## TRY IT
The answer is an exact repetition of every entry, with all images left out.

───── TASK MATERIAL ─────

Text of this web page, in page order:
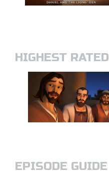
HIGHEST RATED
EPISODE GUIDE
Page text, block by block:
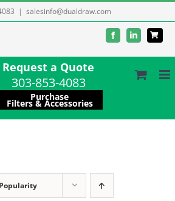
| salesinfo@dualdraw.com
FacebookLinkedIn
Request a Quote
303-853-4083
Purchase
Filters & Accessories
Popularity
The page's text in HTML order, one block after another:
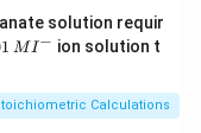
solution requir
MI − ion solution t
Calculations
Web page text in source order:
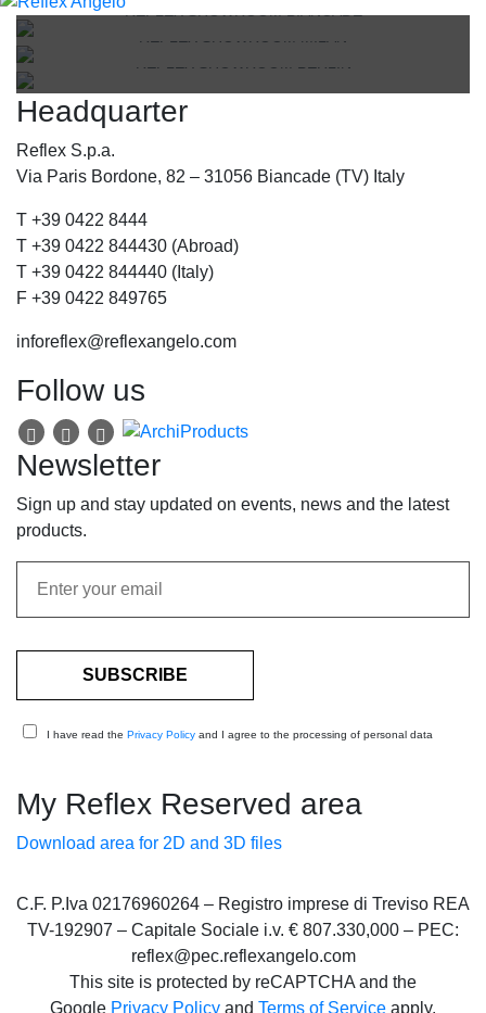
REFLEX SHOWROOM BIANCADE
Via Gabriele D'Annunzio, 77 31056 Biancade (TV) - Italy
P +39 0422 849201
P +39 02 80582955
Taubenstrasse, 26 D-10117 Berlin - Germany
Headquarter
Reflex S.p.a.
Via Paris Bordone, 82 – 31056 Biancade (TV) Italy
T +39 0422 8444
T +39 0422 844430 (Abroad)
T +39 0422 844440 (Italy)
F +39 0422 849765
inforeflex@reflexangelo.com
Follow us
Newsletter
Sign up and stay updated on events, news and the latest
products.
I have read the Privacy Policy and I agree to the processing of personal data
My Reflex Reserved area
Download area for 2D and 3D files
C.F. P.Iva 02176960264 – Registro imprese di Treviso REA
TV-192907 – Capitale Sociale i.v. € 807.330,000 – PEC:
reflex@pec.reflexangelo.com
This site is protected by reCAPTCHA and the
Google Privacy Policy and Terms of Service apply.
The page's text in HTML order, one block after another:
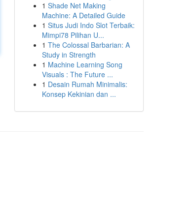
1 Shade Net Making
Machine: A Detailed Guide
1 Situs Judi Indo Slot Terbaik:
Mimpi78 Pilihan U...
1 The Colossal Barbarian: A
Study in Strength
1 Machine Learning Song
Visuals : The Future ...
1 Desain Rumah Minimalis:
Konsep Kekinian dan ...
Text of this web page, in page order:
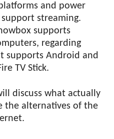
and power
streaming.
supports
regarding
supports Android and
TV Stick.
discuss what actually
the alternatives of the
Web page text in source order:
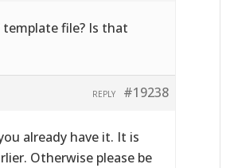
file? Is that
#19238
REPLY
already have it. It is
Otherwise please be
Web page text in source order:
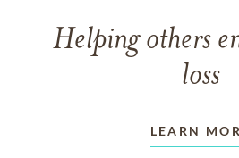
Helping others
loss
LEARN
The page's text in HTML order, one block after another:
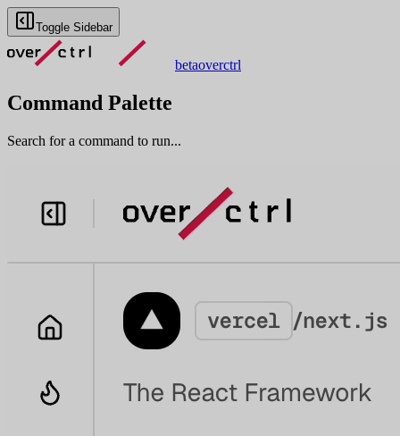
Toggle Sidebar
betaoverctrl
Command Palette
Search for a command to run...
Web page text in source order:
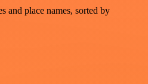
and place names, sorted by
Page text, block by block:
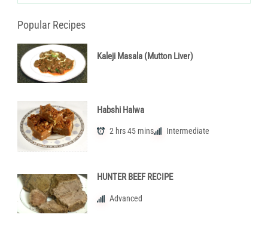
Popular Recipes
Kaleji Masala (Mutton Liver)
Habshi Halwa
2 hrs 45 mins Intermediate
HUNTER BEEF RECIPE
Advanced
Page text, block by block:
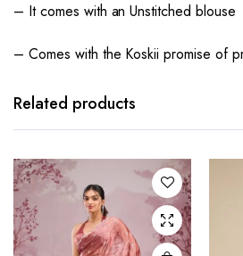
– It comes with an Unstitched blouse
– Comes with the Koskii promise of
Related products
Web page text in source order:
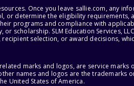
Once you leave sallie.com, any
or determine the eligibility requirements,
programs and compliance with
SLM Education Services,
selection, or award decisions,
marks and logos, are service marks
names and logos are the trademarks
United States of America.
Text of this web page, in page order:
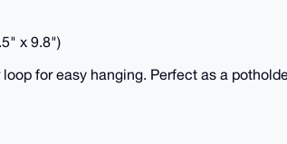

─────

## TASK OUTPUT
Text of this web page, in page order:
HIGHEST RATED
EPISODE GUIDE
Page text, block by block:
| salesinfo@dualdraw.com
FacebookLinkedIn
Request a Quote
303-853-4083
Purchase
Filters & Accessories
Popularity
The page's text in HTML order, one block after another:
solution requir
MI − ion solution t
Calculations
Web page text in source order:
REFLEX SHOWROOM BIANCADE
Via Gabriele D'Annunzio, 77 31056 Biancade (TV) - Italy
P +39 0422 849201
P +39 02 80582955
Taubenstrasse, 26 D-10117 Berlin - Germany
Headquarter
Reflex S.p.a.
Via Paris Bordone, 82 – 31056 Biancade (TV) Italy
T +39 0422 8444
T +39 0422 844430 (Abroad)
T +39 0422 844440 (Italy)
F +39 0422 849765
inforeflex@reflexangelo.com
Follow us
Newsletter
Sign up and stay updated on events, news and the latest
products.
I have read the Privacy Policy and I agree to the processing of personal data
My Reflex Reserved area
Download area for 2D and 3D files
C.F. P.Iva 02176960264 – Registro imprese di Treviso REA
TV-192907 – Capitale Sociale i.v. € 807.330,000 – PEC:
reflex@pec.reflexangelo.com
This site is protected by reCAPTCHA and the
Google Privacy Policy and Terms of Service apply.
The page's text in HTML order, one block after another:
1 Shade Net Making
Machine: A Detailed Guide
1 Situs Judi Indo Slot Terbaik:
Mimpi78 Pilihan U...
1 The Colossal Barbarian: A
Study in Strength
1 Machine Learning Song
Visuals : The Future ...
1 Desain Rumah Minimalis:
Konsep Kekinian dan ...
Text of this web page, in page order:
and power
streaming.
supports
regarding
supports Android and
TV Stick.
discuss what actually
the alternatives of the
Web page text in source order:
file? Is that
#19238
REPLY
already have it. It is
Otherwise please be
Web page text in source order:
Helping others
loss
LEARN
The page's text in HTML order, one block after another:
Toggle Sidebar
betaoverctrl
Command Palette
Search for a command to run...
Web page text in source order:
and place names, sorted by
Page text, block by block:
Popular Recipes
Kaleji Masala (Mutton Liver)
Habshi Halwa
2 hrs 45 mins Intermediate
HUNTER BEEF RECIPE
Advanced
Page text, block by block:
– It comes with an Unstitched blouse
– Comes with the Koskii promise of
Related products
Web page text in source order:
Once you leave sallie.com, any
or determine the eligibility requirements,
programs and compliance with
SLM Education Services,
selection, or award decisions,
marks and logos, are service marks
names and logos are the trademarks
United States of America.
Text of this web page, in page order:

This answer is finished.